When this event's theme was chosen I knew I had a lock on it because of this location. The only problem was figuring out a way to disapprove the submission of anyone else in town that shot it and not make it look like I ... ?? ... did I say that or just think it? Man, I sure wish there was a backspace key on this keyboard.

Nevertheless when I announced the event I said "There are serious bonus points for a panorama that has Robert Johnson, Eric Clapton, Tommy Johnson and a chicken all on different corners from one another at the aforementioned crossroads."

Numbers 1, 2 and 4 are obvious and number 3 was for the character Tommy Johnson in the Coen Brothers' movie Oh Brother Where Art Thou? that's an obvious reference to Robert Johnson and the story of selling his soul to the Devil at a crossroads in exchange for being able to play the guitar like a master. To be able to add those elements I need images of each one. Well there are 2 known images of Robert Johnson and one works perfectly within this panorama and my concept so that's a no-brainer. Get it, work with it and add it to the panorama.

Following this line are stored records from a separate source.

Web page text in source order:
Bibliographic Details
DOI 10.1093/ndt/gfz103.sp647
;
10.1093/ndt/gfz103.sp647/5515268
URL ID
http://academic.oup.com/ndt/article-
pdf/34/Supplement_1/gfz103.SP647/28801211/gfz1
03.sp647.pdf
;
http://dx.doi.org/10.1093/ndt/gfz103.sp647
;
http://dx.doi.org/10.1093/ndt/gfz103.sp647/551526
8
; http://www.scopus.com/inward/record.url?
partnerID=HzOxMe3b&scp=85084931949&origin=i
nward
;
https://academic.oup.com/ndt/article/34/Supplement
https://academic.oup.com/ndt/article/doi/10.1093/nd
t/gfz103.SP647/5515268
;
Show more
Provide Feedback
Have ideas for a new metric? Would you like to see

Onward to the next element, Eric Clapton. There are a bazillion image of Eric Clapton but no good single images of him when he was with Cream when they recorded Crossroads on March 10, 1968, during their performance at the Winterland Ballroom in San Francisco. This is by far the best and best-known cover of Cross Road Blues and it brought Robert Johnson's name and work back into the mainstream. Crossroads is the 1st cut on Side 1 of Disc 2 of the Wheels of Fire 2-disc album. All 4 songs on that disc were recorded live and need to be played at 11 to be fully appreciated. Nevertheless I'm stuck for an image of Eric but you'll find 2 distinct references to him in the panorama (one coming 6 months prior to the concert and half a world away from San Francisco and it has a secondary reference within it).

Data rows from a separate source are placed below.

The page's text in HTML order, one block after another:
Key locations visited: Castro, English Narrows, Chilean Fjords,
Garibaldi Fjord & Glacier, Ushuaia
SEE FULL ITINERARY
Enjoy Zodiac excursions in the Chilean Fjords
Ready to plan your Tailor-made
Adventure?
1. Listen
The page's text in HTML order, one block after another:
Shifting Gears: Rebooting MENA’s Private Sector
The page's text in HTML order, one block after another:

Next I need an image of Tommy Johnson from the aforementioned film. Google to the rescue! Nothing. Zip. Zilch. Nada. There are only a couple but none work and they're too tight. It looks like I'll have to do a screen grab from the DVD. Put it in the drive and scrub the film from one end to the other. Nothing is usable. He was never in a single, or group shot that I can pull him out of, that gives me what I need, much less anything I can even conceivably fiddle with to make it work. OK, fine. Back to Google but I keep running into images of another Tommy Johnson, a real one, a black Delta Blues musician from the early part of the 20th Century. Curious I check him out and am I glad I did. It turns out he was the one who said that he'd sold his soul to the devil at a crossroads and that story and others were later attributed to Robert Johnson by the recording company to sell Robert Johnson's music after he'd died at only 27-years-old in 1938 under mysterious circumstances. Other sources attribute it to Son House in an interview with Pete Welding in 1966. No musicologist or music historian has ever found s single instance of Robert Johnson saying he'd sold his soul to the the Devil but Tommy Johnson is recorded as having said it many times over the years. This legend wasn't attributed to Robert Johnson until the 1960s long after Tommy Johnson's death in 1956. Because dead men can't stick up for themselves the legend has stuck to Robert Johnson but it has been disputed by Tommy Johnson's family and friends ever since.

Tommy Johnson along with Son House and Charlie Patton (the Father of the Delta Blues) were the 3 most important bluesmen in Mississippi. They developed the Delta Blues sound long before Robert Johnson's recordings in 1936-37, a full 8 years after Tommy Johnson's recording sessions in 1928-29. Both Johnsons left behind similarly small discographies, Tommy recorded just 12 songs with 2 alternate takes for a total of 17 recordings and only 1 known photograph while Robert Johnson recorded 29 songs with 12 alternate takes for a total of 41 recordings and only 2 known photographs.

Now I know who's who and what I'm up against. Get the best version of the Tommy Johnson image and find a way to incorporate it into the panorama.

The final image I need is a chicken and because it must be crossing the road the obvious place to put it is in the nadir, so I need a shot of a chicken from above. No problem. If only...

Of the 29,700,000 "chicken" images Google found in 0.19 seconds how many of them are shot from above? None. What! Yer killin' me! Refine the search to "chicken from above" and I get a mere 9,560,000 images in 0.27 seconds. Of course I'm no closer to getting an image I can use than I was before I started. Well then how about "live chicken from above"? Hey, now we're talking. Only 6,360,000 image in a much longer 0.31 seconds. By now you can figure out where this is getting me ... so I gave up and changed the concept.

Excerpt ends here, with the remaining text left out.